What Patients and Doctors Should Know About Graves’ Disease

What Patients and Doctors Should Know About Graves’ Disease

SHARE

Graves’ disease is a disorder of the immune system that causes hyperthyroidism. This can cause sudden weight loss, rapid or irregular heartbeat, sweating, and nervousness or irritability. There are three treatment options for Graves’ disease: anti-thyroid medication, radioactive iodine or surgery. These all reduce or eliminate thyroid hormone production, but differ in effectiveness, potential side effects, and cost.

Juan Brito Campana, M.B.B.S, Mayo Clinic endocrinologist
Juan Brito Campana, M.B.B.S, Mayo Clinic endocrinologist

A research team led by Juan Brito Campana, M.B.B.S., is trying to gain a clearer understanding of the different therapies – both in prevalence and effectiveness. Building the evidence base surrounding Graves’ disease can lead to better information for patient decision making, as well as potentially better therapies.

An endocrinologist at Mayo Clinic, Dr. Brito Campana says that until now, the common understanding in the United States was that radioactive iodine was the preferred therapy (Burch, 2012). He and his team wondered if that was still the case, and further, whether that was the best choice for patients.

Using the OptumLabs™ Data Warehouse, they reviewed medical claims information for 8,217 adult patients diagnosed with Graves’ disease in the United States. They found that despite reported preference for radioactive iodine therapy, anti-thyroid medications were prescribed to 58 percent of the group. Radioactive iodine was used only 35 percent of the time, and 6 percent of patients received surgery. There were several unexpected variables, including gender, age, ethnicity (Hispanic versus non-Hispanic) and geography.

The researchers’ findings are published online in Thyroid.

“These findings suggest that treatment availability, local expertise, and incentives shaping the nature and frequency of post-treatment follow-up, are playing a role in the providers’ choice of therapy,” says Dr. Brito Campana. “We don’t know how much patients are involved in the decision, and hope creating awareness and providing a tool to aid in understanding the options will be beneficial to the patient experience.”

He and his team plan to continue building the evidence base for the care options available to patients with Graves’ disease.

“We don’t know as much as we should about the effectiveness of the different anti-thyroid medications and their side effects,” he says. “We think we’ll be able to gain a clearer understanding of the comparative effectiveness of not only the two available anti-thyroid drugs (methimazole and propylthiouracil), but also radioactive iodine or surgery.”

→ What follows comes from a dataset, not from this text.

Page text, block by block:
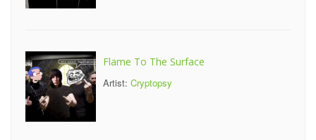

In the face of multiple treatment options and remaining questions, Dr. Brito Campana encourages providers to remember: “the most important factor driving choice should be patient preference.”

In previous work (Brito, 2015), he and his colleagues developed a decision aid promoting patient-centered care and improving ability for shared decision making between patients and providers.

The current research was supported by the Mayo Clinic Robert D. and Patricia E. Kern Center for the Science of Health Care Delivery.